Second, Random Forests are notoriously bad at predicting time series data. In this case I converted the year of the data into a numeric vector rather than a date, adding 1 to the variable for the prediction. Given that each entry for each park was an even number of days apart (365 each row) I think that’s fair, but maybe I can’t treat annual entries that way. But to be fair, there doesn’t seem to be many models particularly good at predicting time series. There are suggestions of using artificial neural networks , but these aren’t particularly noted in time-series or spatio-temporal modelling.
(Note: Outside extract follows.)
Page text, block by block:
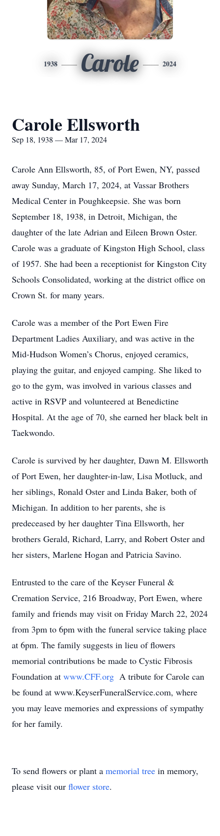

I think ‘Data Science’ needs to draw a bit more from Statistics in this case, and I’ll probably look in that direction for improved results in future. Given that it’s annual data I have the advantage of having a long time to process my model, so things likeMCMC using STAN might be promising here.
Finally, I need to get more practice at using ggplot2 for pretty graphs. I know a few tricks but my coding chops really aren’t up to building things with the right labels in the right places, especially when there are really long names. In this article I spent ages trying to fit the names of the parks into the first graph, but in the end I really couldn’t figure it out without making it really ugly. I’d love to be able to add my predictions as extensions on a line plot of the observed data, but that seems like epic level ggplot ninja-ing.
I’ll probably continue to attempt improving my predictions because it makes me feel like a wizard, but at this point I’ll most likely try this by playing with different models rather than ‘feature engineering’, which is most popular in Kaggle.
I’m always keen to hear people’s feedback and I’d love to improve my analyses based on people’s suggestions. Do you think my estimates are accurate, or is there something major I’ve missed?